## Problem statement
Retype each entry exactly as written, and keep the pictures out of the copy.

Records from a data collection

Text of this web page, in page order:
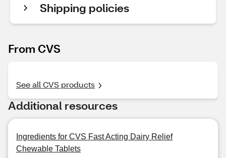
Shipping policies
From CVS
See all CVS products
Additional resources
Ingredients for CVS Fast Acting Dairy Relief
Chewable Tablets
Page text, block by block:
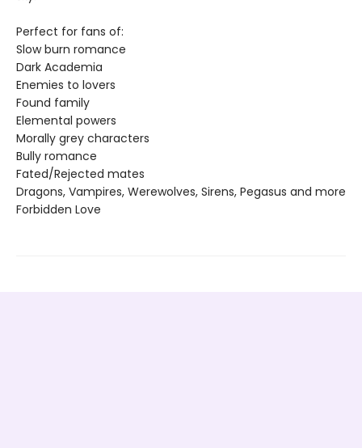
Perfect for fans of:
Slow burn romance
Dark Academia
Enemies to lovers
Found family
Elemental powers
Morally grey characters
Bully romance
Fated/Rejected mates
Dragons, Vampires, Werewolves, Sirens, Pegasus and more
Forbidden Love
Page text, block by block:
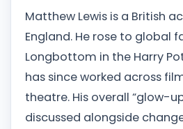
Matthew Lewis is a British
England. He rose to global
Longbottom in the Harry
has since worked across
theatre. His overall “glow-
discussed alongside
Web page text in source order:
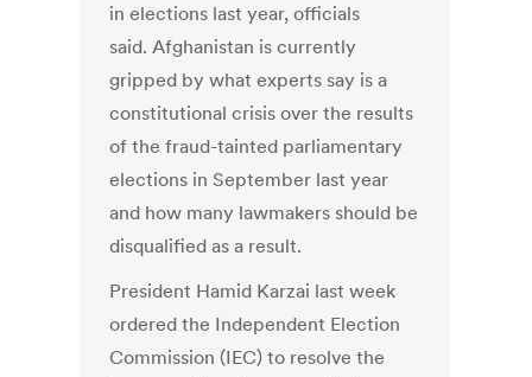
in elections last year, officials
said. Afghanistan is currently
gripped by what experts say is a
constitutional crisis over the results
of the fraud-tainted parliamentary
elections in September last year
and how many lawmakers should be
disqualified as a result.
President Hamid Karzai last week
ordered the Independent Election
Commission (IEC) to resolve the
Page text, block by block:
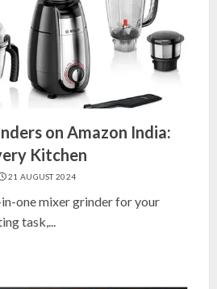
on Amazon India:
Kitchen
21 AUGUST 2024
one mixer grinder for your
task,...
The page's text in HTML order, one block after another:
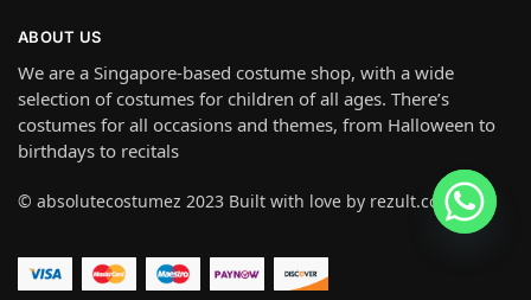
ABOUT US
We are a Singapore-based costume shop, with a wide
selection of costumes for children of all ages. There’s
costumes for all occasions and themes, from Halloween to
birthdays to recitals
© absolutecostumez 2023 Built with love by rezult.co
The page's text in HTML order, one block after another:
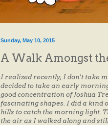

## Output for this exercise
Text of this web page, in page order:
Shipping policies
From CVS
See all CVS products
Additional resources
Ingredients for CVS Fast Acting Dairy Relief
Chewable Tablets
Page text, block by block:
Perfect for fans of:
Slow burn romance
Dark Academia
Enemies to lovers
Found family
Elemental powers
Morally grey characters
Bully romance
Fated/Rejected mates
Dragons, Vampires, Werewolves, Sirens, Pegasus and more
Forbidden Love
Page text, block by block:
Matthew Lewis is a British
England. He rose to global
Longbottom in the Harry
has since worked across
theatre. His overall “glow-
discussed alongside
Web page text in source order:
in elections last year, officials
said. Afghanistan is currently
gripped by what experts say is a
constitutional crisis over the results
of the fraud-tainted parliamentary
elections in September last year
and how many lawmakers should be
disqualified as a result.
President Hamid Karzai last week
ordered the Independent Election
Commission (IEC) to resolve the
Page text, block by block:
on Amazon India:
Kitchen
21 AUGUST 2024
one mixer grinder for your
task,...
The page's text in HTML order, one block after another:
ABOUT US
We are a Singapore-based costume shop, with a wide
selection of costumes for children of all ages. There’s
costumes for all occasions and themes, from Halloween to
birthdays to recitals
© absolutecostumez 2023 Built with love by rezult.co
The page's text in HTML order, one block after another:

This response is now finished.